German Chancellor Angela Merkel pointing during an electoral meeting of the Christian Democratic Union party ahead of the weekend's state elections in Berlin on September 14, 2016. The shock election of Donald Trump as US president has forced greater responsibility for defending Western values and interests onto German Chancellor. PHOTO | TOBIAS SCHWARZ | AFP

What you need to know:

  • France’s President Francois Hollande is grappling with record low ratings ahead of next May’s election that could see far-right Marine Le Pen reaching the second round run-off vote.
  • While the last decade has been defined by Britain, France, Germany and the US showing a largely united front on issues ranging from Nato affairs to defence of basic freedoms, the coming four years may present a more fragmented picture.
  • Ms Merkel looks increasingly like the only bulwark of stability and liberal freedom among Western allies.

BERLIN

The shock election of Donald Trump as US president has forced greater responsibility for defending Western values and interests onto German Chancellor Angela Merkel’s shoulders, analysts say, with some even crowning her the new “leader of the free world”.

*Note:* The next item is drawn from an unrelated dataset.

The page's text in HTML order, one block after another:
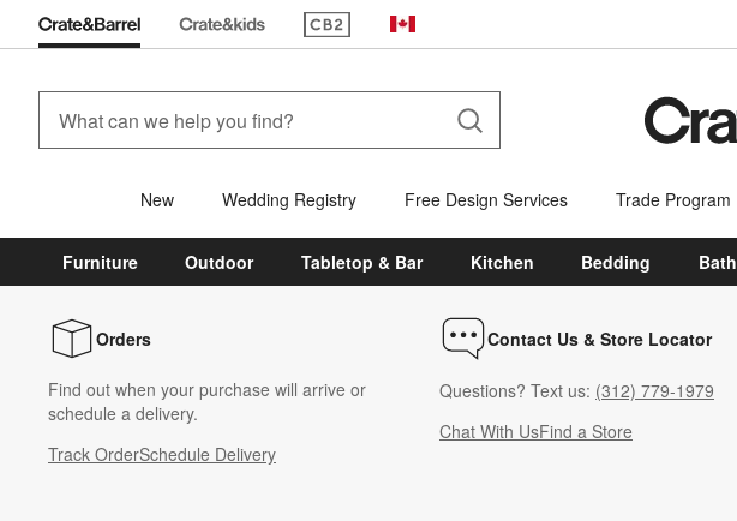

While the last decade has been defined by Britain, France, Germany and the US showing a largely united front on issues ranging from Nato affairs to defence of basic freedoms, the coming four years may present a more fragmented picture.

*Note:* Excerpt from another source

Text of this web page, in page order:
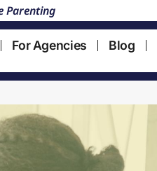
Parenting
For Agencies Blog
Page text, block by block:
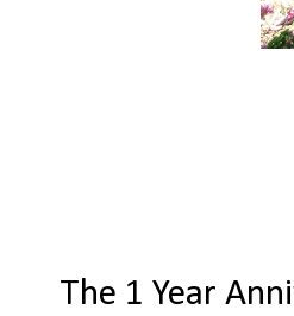
The 1 Year

During his campaign Mr Trump signalled a protectionist and anti-immigration stance, while Britain is preoccupied with securing its future outside the European Union after June’s stunning referendum vote to exit the bloc.

France’s President Francois Hollande is grappling with record low ratings ahead of next May’s election that could see far-right Marine Le Pen reaching the second round run-off vote.

Ms Merkel, after 11 years at the helm, now looks increasingly like the only bulwark of stability and liberal freedom among Western allies. “Merkel... has suddenly become the most important leader of the free, democratic and liberal world,” said the left-leaning TAZ daily. The historian and columnist Timothy Garton Ash agreed in an editorial for Britain’s Guardian newspaper:

LEADER OF FREE WORLD

“I’m tempted to say that the leader of the free world is now Angela Merkel.” Rather than visit Britain — a natural stop for any US leader given the two countries’ special relationship, US President Barack Obama is travelling on Wednesday to Berlin on his last official trip to Europe, in what almost seems like the passing of a baton to Ms Merkel. Ahead of the visit, Obama said Merkel “has probably been my closest international partner these last eight years”.

Ms Merkel’s striking message to Trump after his victory was not lost on observers — where her peers simply pledged close ties, she tied them to democratic values. She said that any “close cooperation” must be on the basis of the “values of democracy, freedom, respect for the rule of law and human dignity, regardless of origin, skin colour, religion, gender, sexual orientation or political belief”.

The remarks indicated the German leader is likely to accept — perhaps grudgingly — the mantle of “leader of the real, remaining West and remind Trump of values”, said Die Welt daily.

“She is more than ever the woman who is countering men like Russian President Vladimir Putin or Turkish President Recep Tayyip Erdogan,” said the TAZ.
Merkel, 62, does not have Obama’s oratorical flourishes but her voice is increasingly forceful on the world stage.

She put her fluent Russian to good use in mediating in the Ukraine conflict with Putin.

When most European countries were busy shutting their doors to refugees fleeing war in predominantly Muslim countries, Merkel let in nearly 900,000 people last year — a stance that Trump branded “insane”.